A aparente falta de um acordo em torno do financiamento climático nesta edição da COP frusta alguns observadores, mas, segundo Stern, um clima de tensão na reta final é normal. Segundo ele, um dos maiores desafios é lidar com a pressão da indústria do petróleo, que é feita também por empresas estatais, lembra Stern.
Sua expectativa para a próxima COP, no Brasil, também é alta. "Estou muito feliz que será no Brasil. Sempre considerei, há muito tempo, que o Brasil tem um dos melhores grupos de diplomatas e negociadores do mundo”, disse à DW.
DW: Este é um momento crítico da crise climática e Trump acaba de ser novamente eleito nos Estados Unidos. O que você acha que vai acontecer?
Todd Stern: Acredito que ele vai sair do Acordo de Paris novamente. Ele já fez isso uma vez.
Há algumas pessoas no círculo dele que estão pedindo para ele não fazer isso, incluindo o CEO da Exxon. Mas creio que ele provavelmente o fará.

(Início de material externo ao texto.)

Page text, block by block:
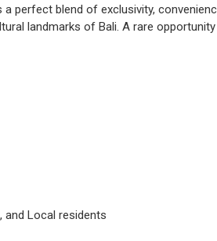
a perfect blend of exclusivity,
landmarks of Bali. A rare
and Local residents
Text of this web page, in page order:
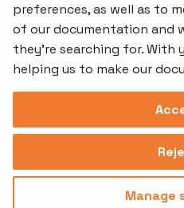
Org#
Address
111 38 Stockholm,
Sweden
preferences, as well as to
of our documentation and
they're searching for. With
helping us to make our
Manage
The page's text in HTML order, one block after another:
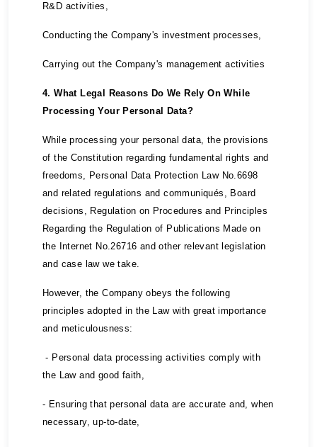
R&D activities,
Conducting the Company's investment processes,
Carrying out the Company's management activities
4. What Legal Reasons Do We Rely On While
Processing Your Personal Data?
While processing your personal data, the provisions
of the Constitution regarding fundamental rights and
freedoms, Personal Data Protection Law No.6698
and related regulations and communiqués, Board
decisions, Regulation on Procedures and Principles
Regarding the Regulation of Publications Made on
the Internet No.26716 and other relevant legislation
and case law we take.
However, the Company obeys the following
principles adopted in the Law with great importance
and meticulousness:
- Personal data processing activities comply with
the Law and good faith,
- Ensuring that personal data are accurate and, when
necessary, up-to-date,
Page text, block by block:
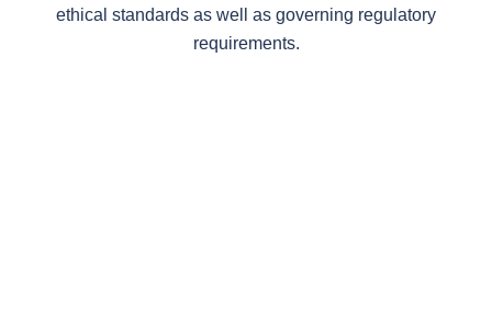
ethical standards as well as governing regulatory
requirements.
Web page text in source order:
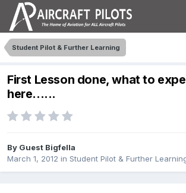
Student Pilot & Further Learning
First Lesson done, what to
here......
By Guest Bigfella
March 1, 2012 in Student Pilot & Further
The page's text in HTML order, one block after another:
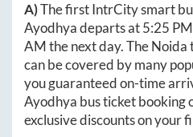
A)The first IntrCity smart
Ayodhyadeparts at5:25 PM
AMthe next day. TheNoida
can be covered by many
you guaranteed on-time
Ayodhya bus ticket booking
exclusive discounts on your
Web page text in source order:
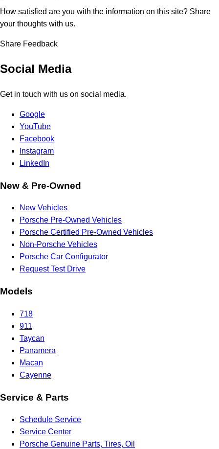
How satisfied are you with the information on this site? Share
your thoughts with us.
Share Feedback
Social Media
Get in touch with us on social media.
Google
YouTube
Facebook
Instagram
LinkedIn
New & Pre-Owned
New Vehicles
Porsche Pre-Owned Vehicles
Porsche Certified Pre-Owned Vehicles
Non-Porsche Vehicles
Porsche Car Configurator
Request Test Drive
Models
718
911
Taycan
Panamera
Macan
Cayenne
Service & Parts
Schedule Service
Service Center
Porsche Genuine Parts, Tires, Oil
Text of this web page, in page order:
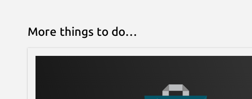
More things to do…
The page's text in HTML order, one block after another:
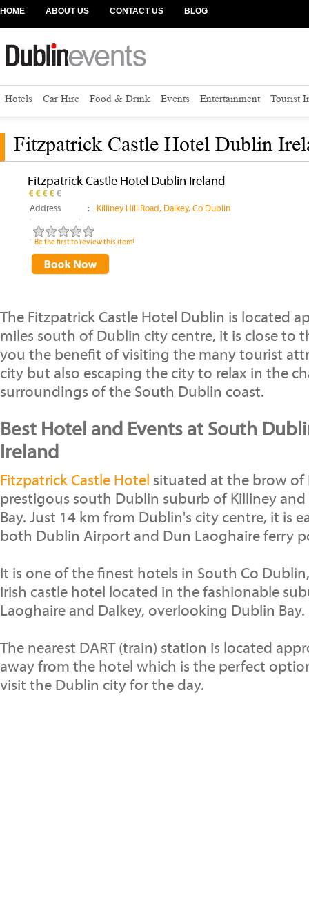
HOME ABOUT US CONTACT US BLOG
Hotels Car Hire Food & Drink Events Entertainment Tourist
Fitzpatrick Castle Hotel Dublin
Fitzpatrick Castle Hotel Dublin Ireland
Address : Killiney Hill Road, Dalkey, Co Dublin
Be the first to review this item!
The Fitzpatrick Castle Hotel Dublin is located
miles south of Dublin city centre, it is close to
you the benefit of visiting the many tourist
city but also escaping the city to relax in the
surroundings of the South Dublin coast.
Best Hotel and Events at South
Ireland
Fitzpatrick Castle Hotel situated at the brow of
prestigous south Dublin suburb of Killiney
Bay. Just 14 km from Dublin's city centre, it is
both Dublin Airport and Dun Laoghaire ferry
It is one of the finest hotels in South Co
Irish castle hotel located in the fashionable
Laoghaire and Dalkey, overlooking Dublin Bay.
The nearest DART (train) station is located
away from the hotel which is the perfect
visit the Dublin city for the day.
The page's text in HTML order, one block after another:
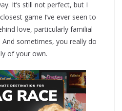
It’s still not perfect, but I
game I’ve ever seen to
love, particularly familial
And sometimes, you really do
of your own.
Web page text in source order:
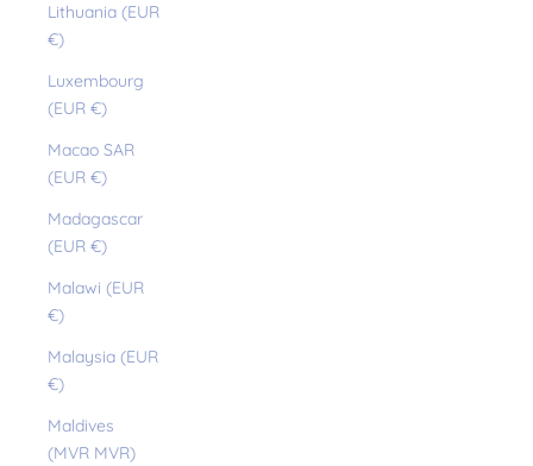
Lithuania (EUR
€)
Luxembourg
(EUR €)
Macao SAR
(EUR €)
Madagascar
(EUR €)
Malawi (EUR
€)
Malaysia (EUR
€)
Maldives
(MVR MVR)
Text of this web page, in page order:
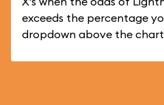
exceeds the percentage
dropdown above the
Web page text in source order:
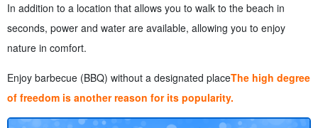
In addition to a location that allows you to walk to the beach in
seconds, power and water are available, allowing you to enjoy
nature in comfort.
Enjoy barbecue (BBQ) without a designated placeThe high degree
of freedom is another reason for its popularity.
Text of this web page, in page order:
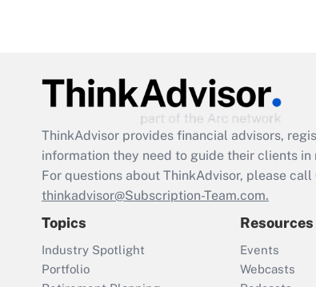
ThinkAdvisor provides financial advisors,
information they need to guide their clients
For questions about ThinkAdvisor, please call
thinkadvisor@Subscription-Team.com.
Topics
Industry Spotlight
Portfolio
Resources
Events
Webcasts
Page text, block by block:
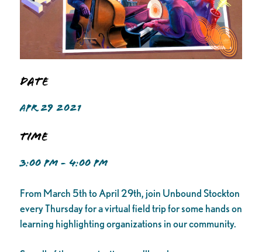
Date
APR 29 2021
Time
3:00 PM - 4:00 PM
From March 5th to April 29th, join Unbound Stockton
every Thursday for a virtual field trip for some hands on
learning highlighting organizations in our community.
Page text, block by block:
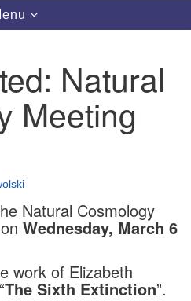
Natural
Meeting
Natural Cosmology
Wednesday, March 6
work of Elizabeth
The Sixth Extinction”.
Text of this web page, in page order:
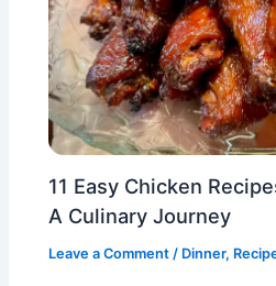
11 Easy Chicken
A Culinary Journey
Leave a Comment / Dinner,
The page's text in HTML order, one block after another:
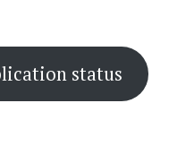
status
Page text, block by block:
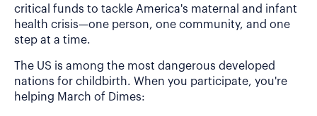
critical funds to tackle America's maternal and infant
health crisis—one person, one community, and one
step at a time.
The US is among the most dangerous developed
nations for childbirth. When you participate, you're
helping March of Dimes:
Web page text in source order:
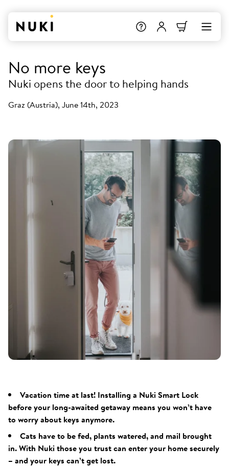
No more keys
Nuki opens the door to helping hands
Graz (Austria), June 14th, 2023
Vacation time at last! Installing a Nuki Smart Lock
before your long-awaited getaway means you won’t have
to worry about keys anymore.
Cats have to be fed, plants watered, and mail brought
in. With Nuki those you trust can enter your home securely
– and your keys can’t get lost.
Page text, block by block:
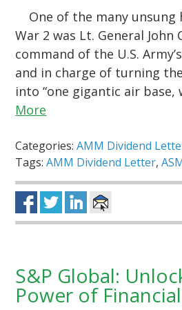
One of the many unsung
War 2 was Lt. General John
command of the U.S.
and in charge of turning
into “one gigantic air
More
Categories:AMM Dividend
Tags:AMM Dividend Letter,
S&P Global:
Power of
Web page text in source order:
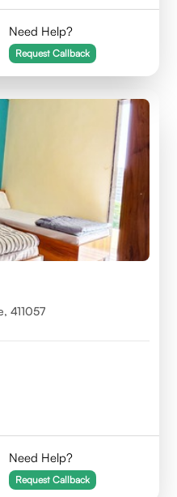
Need Help?
Request Callback
411057
Need Help?
Request Callback
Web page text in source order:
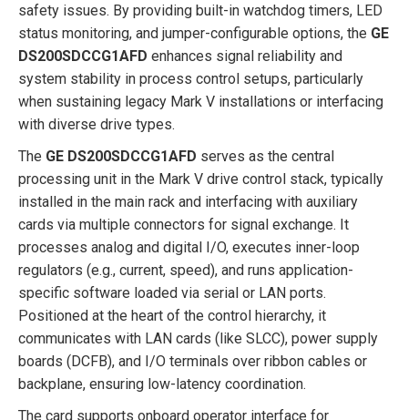
safety issues. By providing built-in watchdog timers, LED
status monitoring, and jumper-configurable options, the GE
DS200SDCCG1AFD enhances signal reliability and
system stability in process control setups, particularly
when sustaining legacy Mark V installations or interfacing
with diverse drive types.
The GE DS200SDCCG1AFD serves as the central
processing unit in the Mark V drive control stack, typically
installed in the main rack and interfacing with auxiliary
cards via multiple connectors for signal exchange. It
processes analog and digital I/O, executes inner-loop
regulators (e.g., current, speed), and runs application-
specific software loaded via serial or LAN ports.
Positioned at the heart of the control hierarchy, it
communicates with LAN cards (like SLCC), power supply
boards (DCFB), and I/O terminals over ribbon cables or
backplane, ensuring low-latency coordination.
The card supports onboard operator interface for
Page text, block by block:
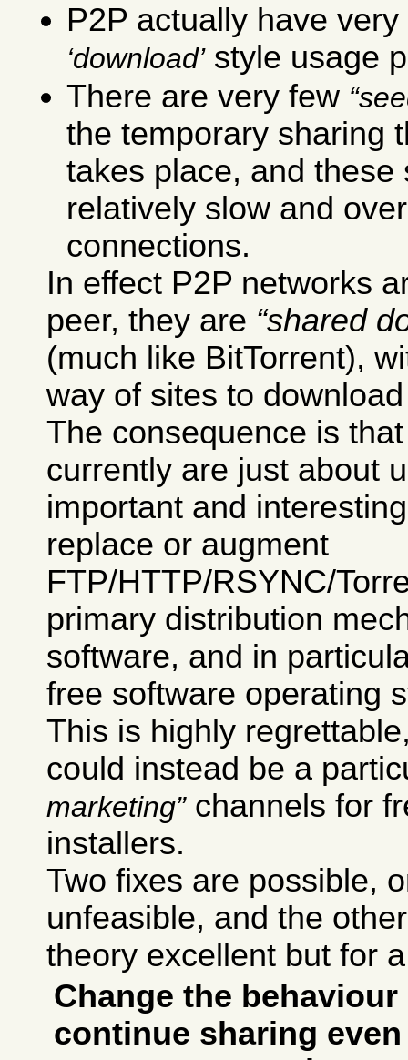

É possível que desde 2015 o mundo tenha mudado a ponto de Trump enfrentar agora mais pressão do mercado e de outras partes interessadas para permanecer no acordo?

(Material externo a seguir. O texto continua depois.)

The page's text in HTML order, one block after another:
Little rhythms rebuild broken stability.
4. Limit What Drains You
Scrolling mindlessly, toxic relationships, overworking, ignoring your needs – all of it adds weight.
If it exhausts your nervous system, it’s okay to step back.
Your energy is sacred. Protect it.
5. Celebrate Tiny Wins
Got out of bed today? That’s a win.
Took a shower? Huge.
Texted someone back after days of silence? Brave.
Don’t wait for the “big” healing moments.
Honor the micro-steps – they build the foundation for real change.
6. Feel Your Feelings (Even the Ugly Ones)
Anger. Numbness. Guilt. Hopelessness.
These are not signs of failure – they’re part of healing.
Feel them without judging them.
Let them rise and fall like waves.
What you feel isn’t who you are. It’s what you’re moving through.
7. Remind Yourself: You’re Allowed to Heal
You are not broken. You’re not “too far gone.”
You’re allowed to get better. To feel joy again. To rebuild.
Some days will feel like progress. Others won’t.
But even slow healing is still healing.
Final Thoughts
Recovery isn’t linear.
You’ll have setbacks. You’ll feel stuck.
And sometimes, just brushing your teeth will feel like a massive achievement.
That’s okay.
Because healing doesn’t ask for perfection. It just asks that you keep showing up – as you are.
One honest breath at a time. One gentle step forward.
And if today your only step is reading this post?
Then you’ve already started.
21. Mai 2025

Não sei. Quer dizer, o mundo certamente mudou muito, há mais ações empresariais em relação ao desenvolvimento de energia limpa, a transição verde avançou dramaticamente. Mas não sei se isso terá muito impacto sobre Trump. Ele toma suas próprias decisões e nunca se sabe.
O que esperar desta Conferência do Clima?
A maior questão é a chamada Nova Meta Coletiva Quantificada [NCQG, que lida com financiamento climático]. As pessoas têm trabalhado nisso há um bom tempo, e acho que ainda existem diferenças substanciais entre as partes. Espero que, no final das contas, elas encontrem uma solução e que o acordo nesta COP, pelo menos nesse aspecto, seja suficientemente bem-sucedido. Talvez não seja uma grande COP, mas suficientemente bem-sucedida.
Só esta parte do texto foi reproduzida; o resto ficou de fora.